PROMPT → The records are to be repeated in full, with the images removed.

*** WORKING DATA Section Begins ***

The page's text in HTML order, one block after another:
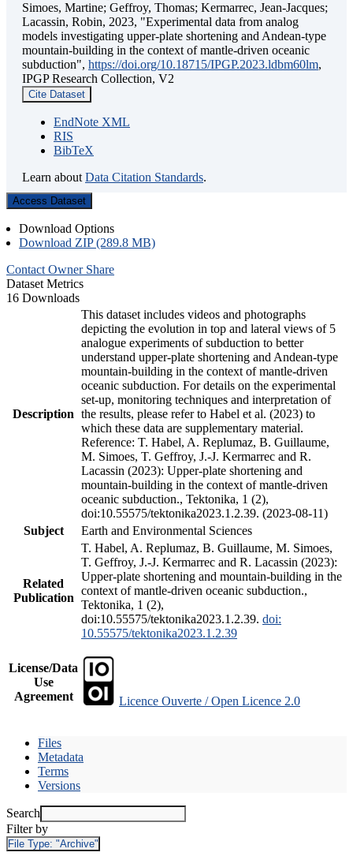
Simoes, Martine; Geffroy, Thomas; Kermarrec, Jean-Jacques;
Lacassin, Robin, 2023, "Experimental data from analog
models investigating upper-plate shortening and Andean-type
mountain-building in the context of mantle-driven oceanic
subduction", https://doi.org/10.18715/IPGP.2023.ldbm60lm,
IPGP Research Collection, V2
Cite Dataset
EndNote XML
RIS
BibTeX
Learn about Data Citation Standards.
Access Dataset
Download Options
Download ZIP (289.8 MB)
Contact Owner Share
Dataset Metrics
16 Downloads
Description
This dataset includes videos and photographs
depicting the evolution in top and lateral views of 5
analogue experiments of subduction to better
understand upper-plate shortening and Andean-type
mountain-building in the context of mantle-driven
oceanic subduction. For details on the experimental
set-up, monitoring techniques and interpretation of
the results, please refer to Habel et al. (2023) to
which these data are supplementary material.
Reference: T. Habel, A. Replumaz, B. Guillaume,
M. Simoes, T. Geffroy, J.-J. Kermarrec and R.
Lacassin (2023): Upper-plate shortening and
mountain-building in the context of mantle-driven
oceanic subduction., Tektonika, 1 (2),
doi:10.55575/tektonika2023.1.2.39. (2023-08-11)
Subject
Earth and Environmental Sciences
Related
Publication
T. Habel, A. Replumaz, B. Guillaume, M. Simoes,
T. Geffroy, J.-J. Kermarrec and R. Lacassin (2023):
Upper-plate shortening and mountain-building in the
context of mantle-driven oceanic subduction.,
Tektonika, 1 (2),
doi:10.55575/tektonika2023.1.2.39. doi:
10.55575/tektonika2023.1.2.39
License/Data
Use
Agreement
Licence Ouverte / Open Licence 2.0
Files
Metadata
Terms
Versions
Search
Filter by
File Type: "Archive"

*** WORKING DATA Section Ends ***

ANSWER SECTION →
The page's text in HTML order, one block after another:
Simoes, Martine; Geffroy, Thomas; Kermarrec, Jean-Jacques;
Lacassin, Robin, 2023, "Experimental data from analog
models investigating upper-plate shortening and Andean-type
mountain-building in the context of mantle-driven oceanic
subduction", https://doi.org/10.18715/IPGP.2023.ldbm60lm,
IPGP Research Collection, V2
Cite Dataset
EndNote XML
RIS
BibTeX
Learn about Data Citation Standards.
Access Dataset
Download Options
Download ZIP (289.8 MB)
Contact Owner Share
Dataset Metrics
16 Downloads
Description
This dataset includes videos and photographs
depicting the evolution in top and lateral views of 5
analogue experiments of subduction to better
understand upper-plate shortening and Andean-type
mountain-building in the context of mantle-driven
oceanic subduction. For details on the experimental
set-up, monitoring techniques and interpretation of
the results, please refer to Habel et al. (2023) to
which these data are supplementary material.
Reference: T. Habel, A. Replumaz, B. Guillaume,
M. Simoes, T. Geffroy, J.-J. Kermarrec and R.
Lacassin (2023): Upper-plate shortening and
mountain-building in the context of mantle-driven
oceanic subduction., Tektonika, 1 (2),
doi:10.55575/tektonika2023.1.2.39. (2023-08-11)
Subject
Earth and Environmental Sciences
Related
Publication
T. Habel, A. Replumaz, B. Guillaume, M. Simoes,
T. Geffroy, J.-J. Kermarrec and R. Lacassin (2023):
Upper-plate shortening and mountain-building in the
context of mantle-driven oceanic subduction.,
Tektonika, 1 (2),
doi:10.55575/tektonika2023.1.2.39. doi:
10.55575/tektonika2023.1.2.39
License/Data
Use
Agreement
Licence Ouverte / Open Licence 2.0
Files
Metadata
Terms
Versions
Search
Filter by
File Type: "Archive"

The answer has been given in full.